Solution: split up a large transaction into smaller ones that can each 
be repeated. This is something that TCP does very well, within the 
limitations imposed by the protocol (= no changing addresses during a 
session). HTTP can also do it, by allowing parts of files to be 
transferred. A smart application can request parts of a file from 
different hosts and  thereby easily recover from failures in one of 
those hosts. So HTTP provides better functionality than TCP. 
Unfortunately, TCP comes with the OS, while handling partial transfers 
over HTTP is something applications have to do for themselves. (And TCP 
can do many things that HTTP can't (properly).)

In some cases it is completely appropriate for applications to 
implement load balancing and failover, because the dynamics are very 
specific to the application. A good example is peer to peer file 
sharing. (Although some reseach into n-on-m transport protocols might 
be interesting.) In other cases this doesn't make sense at all as it 
leads to pretty much re-implementing TCP but now with the single 
address for each end limitation removed, with all the duplication of 
effort and interoperability issues that must ensue. But the most 
important reason why this shouldn't go in applications is because the 
transition to IPv6 has proven that it it much harder to get 
applications to support new network features than doing the same in the 
OS. Multiply by the number of applications in existence compared to the 
number of OSes and the scale of the potential catastrophe becomes 
apparent.

I think now is the time to admit that the IETF in its enthousiasm to 
improve IP has actually broken it: we no longer have universal 
connectivity in IPv6. This is even worse than in IPv4, where this is 
still relatively common in at least the client-to-server direction. 
With IPv4-style multihoming out the window and in the presence of 
address scoping, it is now very easy for two hosts to have a set of 
addresses each, without any way to know which combination of addresses 
makes bidirectional communication possible, except to try all 
combinations.

For someone doing traditional IP on a box sitting in a fixed place this 
may not seem like a huge problem. But now try again with a laptop that 
connects to a variety of networks throughout the day. And then consider 
an airplane that must communicate with the ground when possible, but 
also needs stable addresses for its internal communication. Or ad hoc 
networks where some people connect to the internet (using different 
ISPs of course) and others don't, but they all want to communicate 
locally at high speed.

Solutions?

The good part is that we have a number of partial solutions on the 
table today. If we integrate those, we're more than halfway there.

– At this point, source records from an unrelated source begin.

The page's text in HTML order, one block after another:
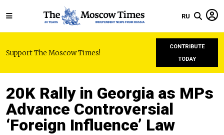
RU
Support The Moscow Times!
CONTRIBUTE
TODAY
20K Rally in Georgia as MPs
Advance Controversial
‘Foreign Influence’ Law
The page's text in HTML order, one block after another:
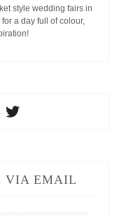
style wedding fairs in
a day full of colour,
VIA EMAIL
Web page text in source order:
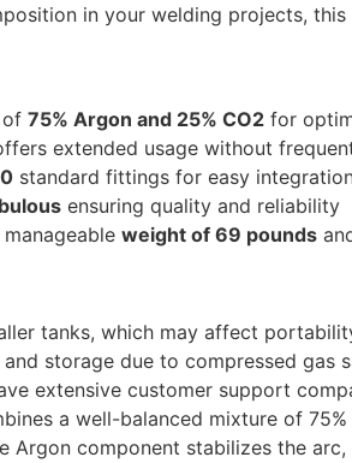
in your welding projects,
of 75% Argon and 25% CO2 for
extended usage without
standard fittings for easy
ensuring quality and reliability
weight of 69 pounds
tanks, which may affect
storage due to compressed gas
extensive customer support
a well-balanced mixture of
Argon component stabilizes the
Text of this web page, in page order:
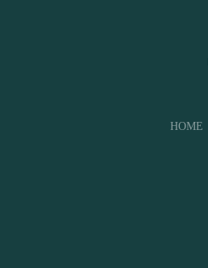
HOME
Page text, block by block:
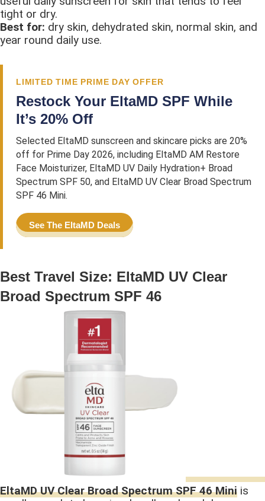
tight or dry.
Best for: dry skin, dehydrated skin, normal skin, and
year round daily use.
LIMITED TIME PRIME DAY OFFER
Restock Your EltaMD SPF While
It’s 20% Off
Selected EltaMD sunscreen and skincare picks are 20%
off for Prime Day 2026, including EltaMD AM Restore
Face Moisturizer, EltaMD UV Daily Hydration+ Broad
Spectrum SPF 50, and EltaMD UV Clear Broad Spectrum
SPF 46 Mini.
See The EltaMD Deals
Best Travel Size: EltaMD UV Clear
Broad Spectrum SPF 46
EltaMD UV Clear Broad Spectrum SPF 46 Mini is
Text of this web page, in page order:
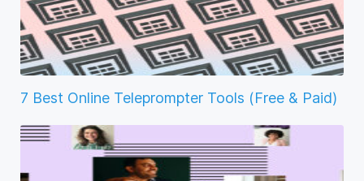
7 Best Online Teleprompter Tools (Free & Paid)
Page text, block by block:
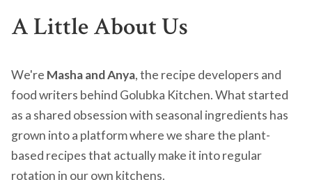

First of all, we have the domain name system. Unfortunately the DNS was 
tacked on to the IP architecture very late in the game, and we're still 
suffering because of this.

Traditionally, the DNS needs root servers to lend authority to name 
claims and to help the resolving process. Multicast DNS solves the 
latter and makes it possible to use names in ad hoc networks. DNSSEC 
could hopefully solve the authority problem so authorative use of names 
would be possible in ad hoc environments.

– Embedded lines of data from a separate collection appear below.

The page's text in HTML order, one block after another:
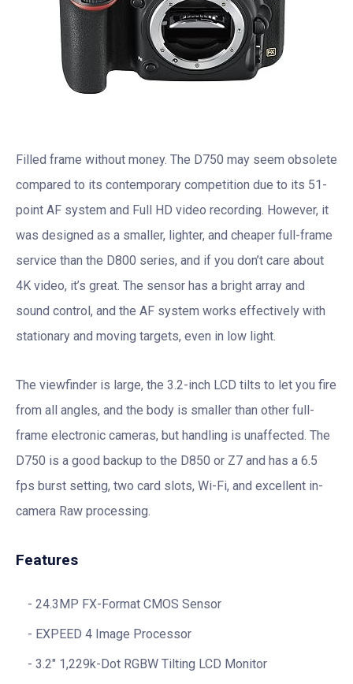
Filled frame without money. The D750 may seem obsolete
compared to its contemporary competition due to its 51-
point AF system and Full HD video recording. However, it
was designed as a smaller, lighter, and cheaper full-frame
service than the D800 series, and if you don’t care about
4K video, it’s great. The sensor has a bright array and
sound control, and the AF system works effectively with
stationary and moving targets, even in low light.
The viewfinder is large, the 3.2-inch LCD tilts to let you fire
from all angles, and the body is smaller than other full-
frame electronic cameras, but handling is unaffected. The
D750 is a good backup to the D850 or Z7 and has a 6.5
fps burst setting, two card slots, Wi-Fi, and excellent in-
camera Raw processing.
Features
24.3MP FX-Format CMOS Sensor
EXPEED 4 Image Processor
3.2″ 1,229k-Dot RGBW Tilting LCD Monitor
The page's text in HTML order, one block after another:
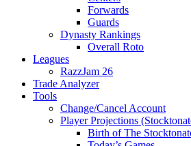
Forwards
Guards
Dynasty Rankings
Overall Roto
Leagues
RazzJam 26
Trade Analyzer
Tools
Change/Cancel Account
Player Projections
Birth of The

We have SCTP and proof of concept TCP modifications that allow TCP to 
jump addresses in the middle of a session. We also have proposals for 
locator/identifier splits, some of which are even implemented.

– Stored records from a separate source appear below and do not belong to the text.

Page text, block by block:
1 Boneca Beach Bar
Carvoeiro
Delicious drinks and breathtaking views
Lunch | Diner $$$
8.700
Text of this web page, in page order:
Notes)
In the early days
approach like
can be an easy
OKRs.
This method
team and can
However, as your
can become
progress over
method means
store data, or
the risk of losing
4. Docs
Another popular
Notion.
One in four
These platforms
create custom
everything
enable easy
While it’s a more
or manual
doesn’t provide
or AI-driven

There are also some proposals to take the edge off of the address 
selection problem, but unfortunately nothing that completely solves 
this problem yet.

The only thing we need to do is integrate it all:

- Hide the use of multiple addresses from 99% of the applications,
  including the ones that use existing APIs (by implementing this
  somewhere between IP and the transport protocols). Unfortunately
  this means another identifier that sits between the real
  identifier = the FQDN and the addresses.
- Work on the address selection problem.
- Improve the DNS by making it faster and have it work in ad hoc
  networks where the root is unreachable too.
- Create namespace and protocol independent APIs with extensions
  for handling multiple addresses.

To use someone's favorite quote: "Perfection is achieved, not when 
there is nothing more to add, but when there is nothing left to take 
away." (Antoine de Saint-Exupery)

There is still lots left to take away.